**TASK**.
Each line from the one containing "investor conference for the oil and" through the end of the data is to be written out exactly, and nothing more.

[Items from a data source]
--- START ---

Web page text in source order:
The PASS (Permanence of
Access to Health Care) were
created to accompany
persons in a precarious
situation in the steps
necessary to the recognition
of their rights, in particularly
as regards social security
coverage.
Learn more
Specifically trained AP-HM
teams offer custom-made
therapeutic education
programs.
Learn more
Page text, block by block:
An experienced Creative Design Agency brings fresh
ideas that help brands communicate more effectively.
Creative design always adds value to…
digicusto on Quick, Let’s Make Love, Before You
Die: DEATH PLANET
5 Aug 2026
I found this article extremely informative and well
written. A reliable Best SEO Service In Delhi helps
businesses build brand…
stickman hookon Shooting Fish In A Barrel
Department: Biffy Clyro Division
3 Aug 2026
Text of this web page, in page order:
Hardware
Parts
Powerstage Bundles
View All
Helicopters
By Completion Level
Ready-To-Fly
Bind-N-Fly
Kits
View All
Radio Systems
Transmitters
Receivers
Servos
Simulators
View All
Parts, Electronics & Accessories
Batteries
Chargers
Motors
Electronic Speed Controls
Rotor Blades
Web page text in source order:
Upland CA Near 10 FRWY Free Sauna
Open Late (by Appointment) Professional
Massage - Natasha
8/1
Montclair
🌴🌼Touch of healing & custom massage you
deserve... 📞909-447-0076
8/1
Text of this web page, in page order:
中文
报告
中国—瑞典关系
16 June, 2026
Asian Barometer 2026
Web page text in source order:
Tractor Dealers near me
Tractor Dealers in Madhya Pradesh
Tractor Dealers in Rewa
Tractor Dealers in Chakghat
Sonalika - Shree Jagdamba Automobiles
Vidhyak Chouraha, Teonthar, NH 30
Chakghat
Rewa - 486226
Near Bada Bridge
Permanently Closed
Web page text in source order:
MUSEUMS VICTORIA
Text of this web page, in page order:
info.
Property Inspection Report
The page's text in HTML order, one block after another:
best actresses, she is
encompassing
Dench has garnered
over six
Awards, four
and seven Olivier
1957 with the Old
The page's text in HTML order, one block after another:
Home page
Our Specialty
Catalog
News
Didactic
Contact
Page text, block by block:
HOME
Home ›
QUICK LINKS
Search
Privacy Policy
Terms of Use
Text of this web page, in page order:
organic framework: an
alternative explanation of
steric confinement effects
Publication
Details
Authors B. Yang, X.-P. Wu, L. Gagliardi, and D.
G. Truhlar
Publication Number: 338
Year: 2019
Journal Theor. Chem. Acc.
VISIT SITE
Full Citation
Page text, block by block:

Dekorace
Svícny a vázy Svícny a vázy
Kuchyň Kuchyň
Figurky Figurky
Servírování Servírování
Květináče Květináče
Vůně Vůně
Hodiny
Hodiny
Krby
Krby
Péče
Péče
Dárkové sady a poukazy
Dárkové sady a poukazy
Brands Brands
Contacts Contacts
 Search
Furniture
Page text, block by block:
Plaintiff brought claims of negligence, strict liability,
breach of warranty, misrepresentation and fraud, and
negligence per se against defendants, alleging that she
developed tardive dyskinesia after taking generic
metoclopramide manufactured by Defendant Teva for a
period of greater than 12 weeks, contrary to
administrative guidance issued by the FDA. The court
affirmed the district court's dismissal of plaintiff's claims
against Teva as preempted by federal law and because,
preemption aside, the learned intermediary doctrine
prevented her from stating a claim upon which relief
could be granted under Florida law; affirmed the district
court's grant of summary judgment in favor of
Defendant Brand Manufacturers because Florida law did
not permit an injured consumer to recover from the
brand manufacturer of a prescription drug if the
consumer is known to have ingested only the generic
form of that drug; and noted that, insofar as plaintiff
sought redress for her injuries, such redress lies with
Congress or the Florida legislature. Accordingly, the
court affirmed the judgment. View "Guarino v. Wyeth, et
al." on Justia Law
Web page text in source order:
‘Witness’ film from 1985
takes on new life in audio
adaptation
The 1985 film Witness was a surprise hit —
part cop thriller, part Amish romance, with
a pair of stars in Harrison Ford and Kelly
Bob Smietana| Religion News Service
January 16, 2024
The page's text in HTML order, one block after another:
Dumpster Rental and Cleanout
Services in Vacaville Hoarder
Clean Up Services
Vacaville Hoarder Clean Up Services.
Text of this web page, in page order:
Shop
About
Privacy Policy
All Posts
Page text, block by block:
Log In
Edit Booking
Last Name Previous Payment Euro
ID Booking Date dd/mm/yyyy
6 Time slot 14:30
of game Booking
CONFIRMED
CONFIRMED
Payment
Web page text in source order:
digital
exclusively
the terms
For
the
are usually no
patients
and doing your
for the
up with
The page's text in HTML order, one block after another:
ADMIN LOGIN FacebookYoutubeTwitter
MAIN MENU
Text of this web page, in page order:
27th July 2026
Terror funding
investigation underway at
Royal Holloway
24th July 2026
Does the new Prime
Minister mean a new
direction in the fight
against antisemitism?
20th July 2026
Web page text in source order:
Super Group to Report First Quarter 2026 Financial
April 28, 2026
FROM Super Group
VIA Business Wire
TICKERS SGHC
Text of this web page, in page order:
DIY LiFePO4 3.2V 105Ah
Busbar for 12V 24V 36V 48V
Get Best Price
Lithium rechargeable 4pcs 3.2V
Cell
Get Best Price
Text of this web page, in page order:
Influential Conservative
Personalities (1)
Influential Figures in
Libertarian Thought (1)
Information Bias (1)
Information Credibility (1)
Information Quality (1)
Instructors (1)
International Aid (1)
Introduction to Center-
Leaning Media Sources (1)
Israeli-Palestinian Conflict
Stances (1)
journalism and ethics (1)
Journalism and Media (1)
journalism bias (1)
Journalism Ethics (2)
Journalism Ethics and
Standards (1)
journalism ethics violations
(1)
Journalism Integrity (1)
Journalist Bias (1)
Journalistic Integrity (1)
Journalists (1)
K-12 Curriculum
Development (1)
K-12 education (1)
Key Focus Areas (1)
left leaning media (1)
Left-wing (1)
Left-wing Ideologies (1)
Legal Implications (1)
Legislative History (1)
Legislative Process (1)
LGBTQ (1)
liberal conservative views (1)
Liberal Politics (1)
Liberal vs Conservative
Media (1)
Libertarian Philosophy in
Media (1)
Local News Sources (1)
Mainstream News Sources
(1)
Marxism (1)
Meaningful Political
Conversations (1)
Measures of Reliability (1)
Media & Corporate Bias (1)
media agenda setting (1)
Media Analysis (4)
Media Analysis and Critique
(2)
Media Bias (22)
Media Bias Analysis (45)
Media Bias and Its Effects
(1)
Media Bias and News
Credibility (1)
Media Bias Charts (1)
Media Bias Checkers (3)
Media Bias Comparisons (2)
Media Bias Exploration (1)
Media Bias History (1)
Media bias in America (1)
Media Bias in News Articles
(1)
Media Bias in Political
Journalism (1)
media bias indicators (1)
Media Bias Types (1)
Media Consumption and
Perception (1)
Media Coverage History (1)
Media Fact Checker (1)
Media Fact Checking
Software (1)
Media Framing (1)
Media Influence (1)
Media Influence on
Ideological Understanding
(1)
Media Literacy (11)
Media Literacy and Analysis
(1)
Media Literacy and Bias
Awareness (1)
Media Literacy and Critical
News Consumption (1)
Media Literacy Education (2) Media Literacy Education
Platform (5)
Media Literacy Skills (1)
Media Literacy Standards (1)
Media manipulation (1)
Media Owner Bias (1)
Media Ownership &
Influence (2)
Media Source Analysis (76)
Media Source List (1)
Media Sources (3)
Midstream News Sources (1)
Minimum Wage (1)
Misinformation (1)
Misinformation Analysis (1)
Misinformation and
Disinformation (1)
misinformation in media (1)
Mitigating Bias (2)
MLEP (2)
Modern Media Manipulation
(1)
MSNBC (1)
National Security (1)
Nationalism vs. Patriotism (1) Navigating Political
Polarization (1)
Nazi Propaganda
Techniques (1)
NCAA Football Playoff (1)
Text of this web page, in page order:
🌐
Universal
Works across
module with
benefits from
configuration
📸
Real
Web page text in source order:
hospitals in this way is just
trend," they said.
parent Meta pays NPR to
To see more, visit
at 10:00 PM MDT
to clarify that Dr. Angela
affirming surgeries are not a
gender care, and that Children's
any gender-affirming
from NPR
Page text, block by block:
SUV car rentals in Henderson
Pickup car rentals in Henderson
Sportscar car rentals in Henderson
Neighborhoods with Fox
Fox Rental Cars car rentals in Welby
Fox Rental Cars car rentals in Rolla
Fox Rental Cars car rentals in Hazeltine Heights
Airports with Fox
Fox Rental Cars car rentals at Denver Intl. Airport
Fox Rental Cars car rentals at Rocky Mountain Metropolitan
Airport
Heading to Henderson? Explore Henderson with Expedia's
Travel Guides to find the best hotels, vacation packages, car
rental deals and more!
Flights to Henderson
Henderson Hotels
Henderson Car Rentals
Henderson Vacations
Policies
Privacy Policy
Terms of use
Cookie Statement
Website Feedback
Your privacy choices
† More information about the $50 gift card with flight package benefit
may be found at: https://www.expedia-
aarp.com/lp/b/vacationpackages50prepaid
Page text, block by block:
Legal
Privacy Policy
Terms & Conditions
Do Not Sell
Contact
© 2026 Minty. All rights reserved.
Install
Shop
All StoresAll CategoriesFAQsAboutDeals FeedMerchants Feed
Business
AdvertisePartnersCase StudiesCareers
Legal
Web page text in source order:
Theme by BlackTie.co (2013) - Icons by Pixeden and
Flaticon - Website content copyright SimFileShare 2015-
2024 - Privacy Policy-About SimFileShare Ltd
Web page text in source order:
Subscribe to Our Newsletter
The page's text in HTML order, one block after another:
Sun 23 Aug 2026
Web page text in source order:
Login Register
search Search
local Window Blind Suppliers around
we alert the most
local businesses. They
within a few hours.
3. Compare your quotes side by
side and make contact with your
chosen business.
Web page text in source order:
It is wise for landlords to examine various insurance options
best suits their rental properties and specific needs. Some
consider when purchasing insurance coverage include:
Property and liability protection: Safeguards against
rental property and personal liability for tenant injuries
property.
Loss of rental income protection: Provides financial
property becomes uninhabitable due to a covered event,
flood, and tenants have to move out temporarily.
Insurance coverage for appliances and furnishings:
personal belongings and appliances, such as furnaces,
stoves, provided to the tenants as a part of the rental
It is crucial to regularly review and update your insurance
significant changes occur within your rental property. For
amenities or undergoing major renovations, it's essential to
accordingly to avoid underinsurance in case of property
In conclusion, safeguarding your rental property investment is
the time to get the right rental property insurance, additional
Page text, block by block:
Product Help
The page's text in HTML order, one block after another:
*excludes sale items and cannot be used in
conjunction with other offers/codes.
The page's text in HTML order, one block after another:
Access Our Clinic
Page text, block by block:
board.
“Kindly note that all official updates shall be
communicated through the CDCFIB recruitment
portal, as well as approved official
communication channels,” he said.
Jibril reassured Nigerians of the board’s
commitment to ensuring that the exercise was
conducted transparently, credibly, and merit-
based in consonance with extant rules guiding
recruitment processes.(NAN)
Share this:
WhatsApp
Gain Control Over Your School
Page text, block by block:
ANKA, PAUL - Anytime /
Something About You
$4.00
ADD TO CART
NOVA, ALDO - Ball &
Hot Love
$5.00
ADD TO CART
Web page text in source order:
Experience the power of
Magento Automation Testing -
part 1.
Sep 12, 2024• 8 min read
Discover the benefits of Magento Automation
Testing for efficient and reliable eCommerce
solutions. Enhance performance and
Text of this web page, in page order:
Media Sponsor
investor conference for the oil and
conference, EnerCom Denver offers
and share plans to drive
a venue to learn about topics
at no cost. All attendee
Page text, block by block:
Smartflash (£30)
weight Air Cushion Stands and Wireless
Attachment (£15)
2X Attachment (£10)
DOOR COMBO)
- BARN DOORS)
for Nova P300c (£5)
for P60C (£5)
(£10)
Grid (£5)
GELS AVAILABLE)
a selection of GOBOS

--- END ---

**RESPONSE TO THE TASK**.
investor conference for the oil and
conference, EnerCom Denver offers
and share plans to drive
a venue to learn about topics
at no cost. All attendee
Page text, block by block:
Smartflash (£30)
weight Air Cushion Stands and Wireless
Attachment (£15)
2X Attachment (£10)
DOOR COMBO)
- BARN DOORS)
for Nova P300c (£5)
for P60C (£5)
(£10)
Grid (£5)
GELS AVAILABLE)
a selection of GOBOS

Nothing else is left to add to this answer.